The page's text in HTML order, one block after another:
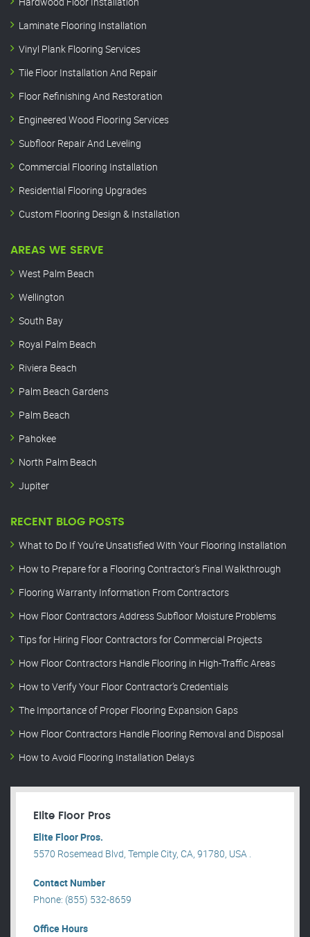
Laminate Flooring Installation
Vinyl Plank Flooring Services
Tile Floor Installation And Repair
Floor Refinishing And Restoration
Engineered Wood Flooring Services
Subfloor Repair And Leveling
Commercial Flooring Installation
Residential Flooring Upgrades
Custom Flooring Design & Installation
AREAS WE SERVE
West Palm Beach
Wellington
South Bay
Royal Palm Beach
Riviera Beach
Palm Beach Gardens
Palm Beach
Pahokee
North Palm Beach
Jupiter
RECENT BLOG POSTS
What to Do If You’re Unsatisfied With Your Flooring Installation
How to Prepare for a Flooring Contractor’s Final Walkthrough
Flooring Warranty Information From Contractors
How Floor Contractors Address Subfloor Moisture Problems
Tips for Hiring Floor Contractors for Commercial Projects
How Floor Contractors Handle Flooring in High-Traffic Areas
How to Verify Your Floor Contractor’s Credentials
The Importance of Proper Flooring Expansion Gaps
How Floor Contractors Handle Flooring Removal and Disposal
How to Avoid Flooring Installation Delays
Elite Floor Pros
Elite Floor Pros.
5570 Rosemead Blvd, Temple City, CA, 91780, USA .
Contact Number
Phone: (855) 532-8659
Office Hours

════════════════════

TASK> Line by line, print the records exactly, leaving the pictures behind.

WRITTEN RESPONSE>
The page's text in HTML order, one block after another:
Laminate Flooring Installation
Vinyl Plank Flooring Services
Tile Floor Installation And Repair
Floor Refinishing And Restoration
Engineered Wood Flooring Services
Subfloor Repair And Leveling
Commercial Flooring Installation
Residential Flooring Upgrades
Custom Flooring Design & Installation
AREAS WE SERVE
West Palm Beach
Wellington
South Bay
Royal Palm Beach
Riviera Beach
Palm Beach Gardens
Palm Beach
Pahokee
North Palm Beach
Jupiter
RECENT BLOG POSTS
What to Do If You’re Unsatisfied With Your Flooring Installation
How to Prepare for a Flooring Contractor’s Final Walkthrough
Flooring Warranty Information From Contractors
How Floor Contractors Address Subfloor Moisture Problems
Tips for Hiring Floor Contractors for Commercial Projects
How Floor Contractors Handle Flooring in High-Traffic Areas
How to Verify Your Floor Contractor’s Credentials
The Importance of Proper Flooring Expansion Gaps
How Floor Contractors Handle Flooring Removal and Disposal
How to Avoid Flooring Installation Delays
Elite Floor Pros
Elite Floor Pros.
5570 Rosemead Blvd, Temple City, CA, 91780, USA .
Contact Number
Phone: (855) 532-8659
Office Hours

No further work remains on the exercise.